AKNE KID JOE haben mit "What AfD thinks we do" einige Reaktionen ausgelöst, während KOTZREIZ im sehr, sehr kurzen Interview erstaunlich nüchterne Aussagen treffen. Basti indes zeigt sich im biographischen Reflex von seiner romantischen Ader, beschreibt die väterliche Keuschheitsoffensive und die ersten Anbändelungen mit einer Frau. Da gerät nicht nur der Hormonhaushalt durcheinander, sondern auch der Text, der am Schluss das letzte Drittel der vorangegangen "Story of..." wiederholt.

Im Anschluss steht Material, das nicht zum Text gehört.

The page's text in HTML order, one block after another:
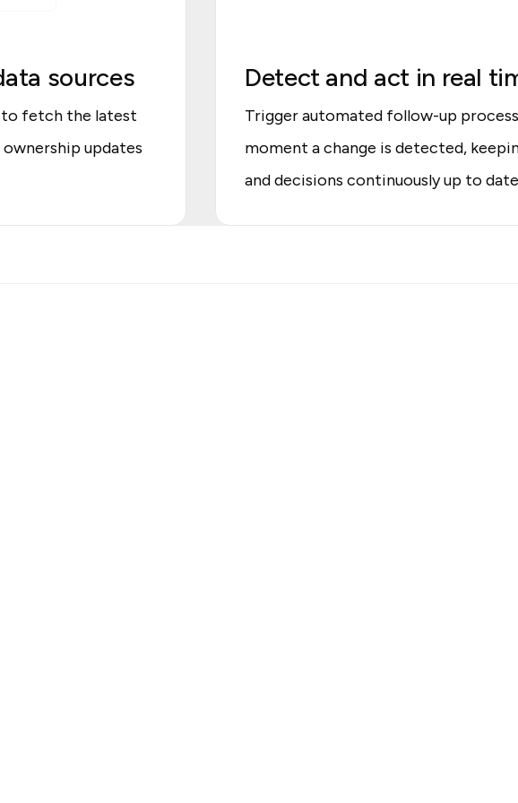
sources
to fetch the latest
updates
Detect and act in real
Trigger automated follow-up
moment a change is detected,
and decisions continuously up to
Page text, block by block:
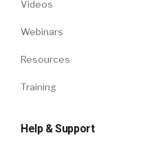
Videos
Webinars
Resources
Training
Help & Support
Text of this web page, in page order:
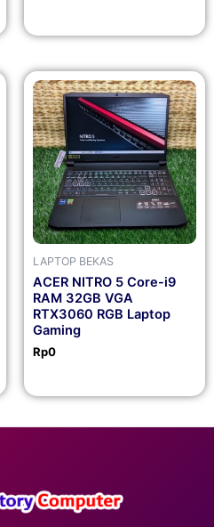
LAPTOP BEKAS
ACER NITRO 5 Core-i9
RAM 32GB VGA
RTX3060 RGB Laptop
Gaming
Rp0
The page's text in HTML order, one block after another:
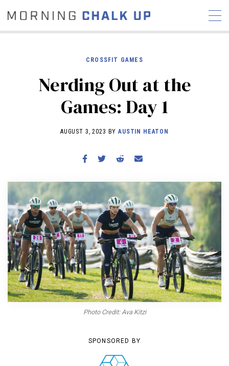
STORIES
COMMUNITY
NEWS INTERVIEWS
INDUSTRY
REVIEWS
RX STORIES
BECOME A MEMBER
CROSSFIT GAMES
Nerding Out at the
Games: Day 1
AUGUST 3, 2023 BYAUSTIN HEATON
Photo Credit: Ava Kitzi
SPONSORED BY
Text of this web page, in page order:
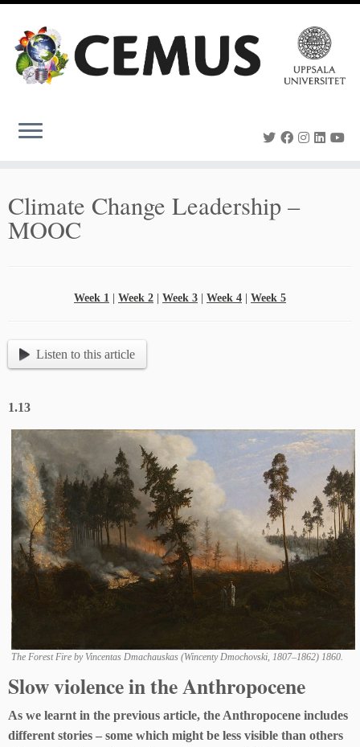
content
Climate Change Leadership –
MOOC
Week 1 | Week 2 | Week 3 | Week 4 | Week 5
Listen to this article
1.13
The Forest Fire by Vincentas Dmachauskas (Wincenty Dmochovski, 1807–1862) 1860.
Slow violence in the Anthropocene
As we learnt in the previous article, the Anthropocene includes
different stories – some which might be less visible than others
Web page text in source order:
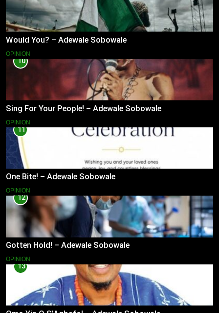
Would You? – Adewale Sobowale
OPINION
10
Sing For Your People! – Adewale Sobowale
OPINION
11
One Bite! – Adewale Sobowale
OPINION
12
Gotten Hold! – Adewale Sobowale
OPINION
13
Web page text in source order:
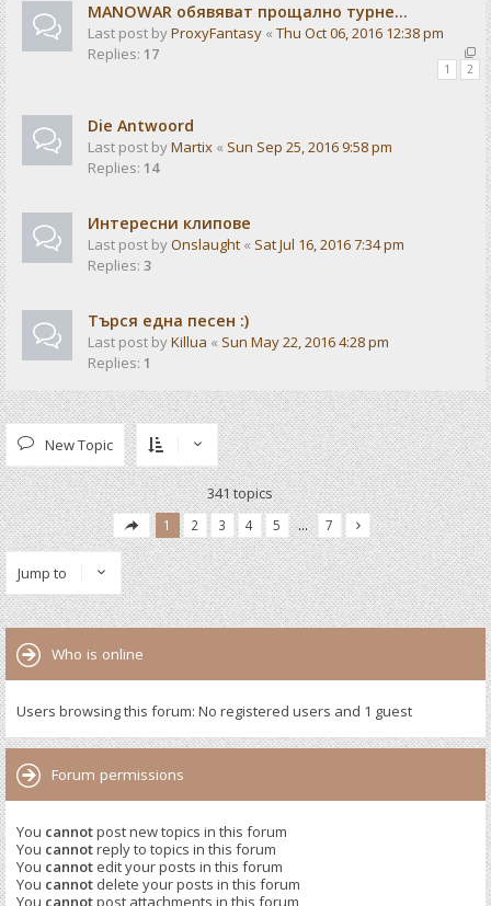
MANOWAR обявяват прощално турне...
Last post byProxyFantasy « Thu Oct 06, 2016 12:38 pm
Replies: 17
1 2
Die Antwoord
Last post byMartix « Sun Sep 25, 2016 9:58 pm
Replies: 14
Интересни клипове
Last post byOnslaught « Sat Jul 16, 2016 7:34 pm
Replies: 3
Търся една песен :)
Last post byKillua « Sun May 22, 2016 4:28 pm
Replies: 1
New Topic
341 topics
1 2 3 4 5 … 7
Jump to
Who is online
Users browsing this forum: No registered users and 1 guest
Forum permissions
You cannotpost new topics in this forum
You cannotreply to topics in this forum
You cannot edit your posts in this forum
You cannot delete your posts in this forum
You cannotpost attachments in this forum
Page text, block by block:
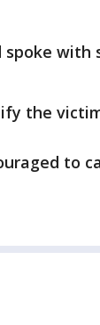
the
to
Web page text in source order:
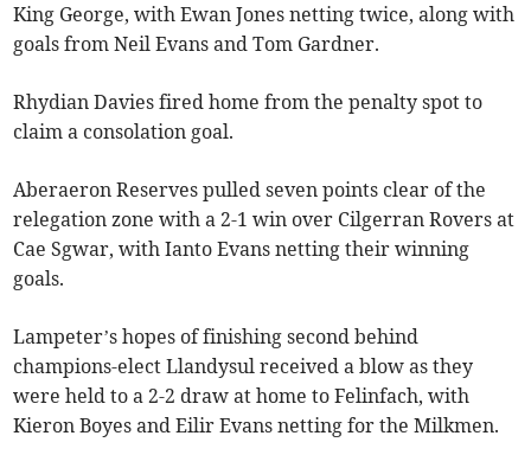
King George, with Ewan Jones netting twice, along with
goals from Neil Evans and Tom Gardner.
Rhydian Davies fired home from the penalty spot to
claim a consolation goal.
Aberaeron Reserves pulled seven points clear of the
relegation zone with a 2-1 win over Cilgerran Rovers at
Cae Sgwar, with Ianto Evans netting their winning
goals.
Lampeter’s hopes of finishing second behind
champions-elect Llandysul received a blow as they
were held to a 2-2 draw at home to Felinfach, with
Kieron Boyes and Eilir Evans netting for the Milkmen.
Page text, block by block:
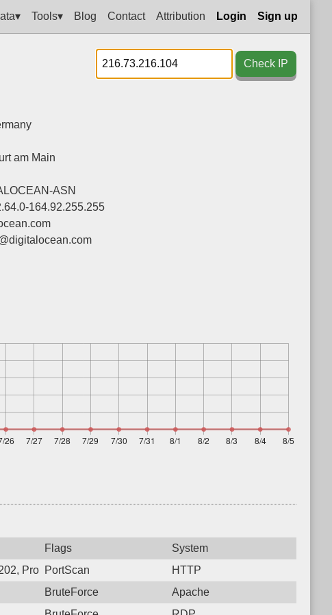
Tools▾ Blog Contact Attribution Login Sign up
Check IP
am Main
ASN
164.92.255.255
Flags
System
Protocol: 6, Unauthorized activity to HTTP: GET /
PortScan
HTTP
BruteForce
Apache
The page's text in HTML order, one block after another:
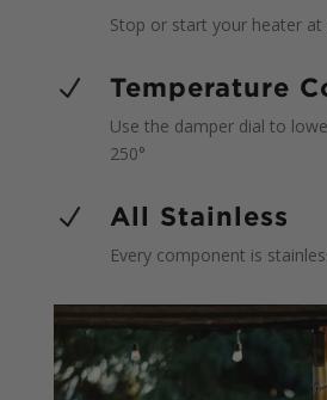
Stop or start your heater at
N Temperature
Use the damper dial to
250°
N All Stainless
Every component is
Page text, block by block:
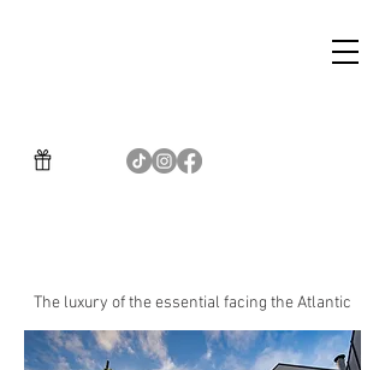
The luxury of the essential facing the Atlantic
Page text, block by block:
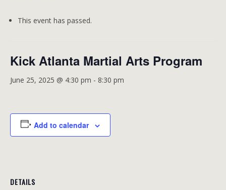
This event has passed.
Kick Atlanta Martial Arts Program
June 25, 2025 @ 4:30 pm - 8:30 pm
Add to calendar
DETAILS
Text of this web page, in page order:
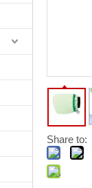
Share to:
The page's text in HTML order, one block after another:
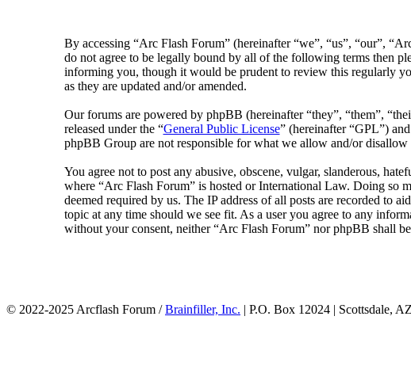
By accessing “Arc Flash Forum” (hereinafter “we”, “us”, “our”,
do not agree to be legally bound by all of the following terms then
informing you, though it would be prudent to review this regularly
as they are updated and/or amended.
Our forums are powered by phpBB (hereinafter “they”, “them”,
released under the “General Public License” (hereinafter “GPL”)
phpBB Group are not responsible for what we allow and/or
You agree not to post any abusive, obscene, vulgar, slanderous,
where “Arc Flash Forum” is hosted or International Law. Doing so
deemed required by us. The IP address of all posts are recorded to
topic at any time should we see fit. As a user you agree to any
without your consent, neither “Arc Flash Forum” nor phpBB shall
© 2022-2025 Arcflash Forum /Brainfiller, Inc. | P.O. Box 12024 | Scottsdale,

Maks interviewt Jay von Punk-Ethics und diskutiert die moralische Frage nach Sweatshops-Zubehör und -Merchandise in der Punk-Community. Punk against Sweatshops machen auch viel Kampagnenarbeit und Solidaritätsarbeit. ShenaNigan kam zwischen zwei Konzerten beim Rauchen vor der Tür mit dem Fotografen Viktor Gnezdilov ins Gespräch. Auf 2 Seiten werden einige seiner Porträts gezeigt, die tatsächlich wie aus einer Verbrecher-Kartei zu stammen scheinen. Basti interviewt Jennie von BAD COP/BAD COP, die sich zu Trump, Biden und die bittere Realität der Situation einer Band in COVID-19-Zeiten äußert. Die Pandemie ist auch ein Grund für Vasco, einige Fakten auszuschecken, die ökologische "Krise" zu durchleuchten und die politischen Symptom-Maßnahmen zu kritisieren. Andrea von PESTPOCKEN beschäftigt sich viel mit Geschlechterverhältnissen in der "Szene" und Danny hätte sich vielleicht auch einige andere Fragen gewünscht, als Herkunfts- und Beziehungsfragen zu beantworten. HARTZ ANGELS hätten anstelle eines Interviews besser eine selbst gebastelte Foto-Story abgeliefert, denn hierin haben sie Talent.

Gesamteindruck:

Die aktuelle Ausgabe ist erneut im Wesentlichen von der COVID-19-Thematik und ihre Folgen geprägt, was sich in Interview-Fragen und -Antworten genauso widerspiegelt wie in einigen Artikeln und Kolumnen. Die Zusammenstellung aus Politik, Punk und Biografisches ist trotz einiger Schwächen (KOTZREIZ-, Fisch und Oldrik-Interview) eine Qualitätssteigerung zu vorherigen Ausgaben und lässt darauf hoffen, dass das P.B. auch aufgrund der anhaltenden COVID-19-Pandemie genug Stoff liefert, aus der Not eine Punkrock-Tugend zu machen.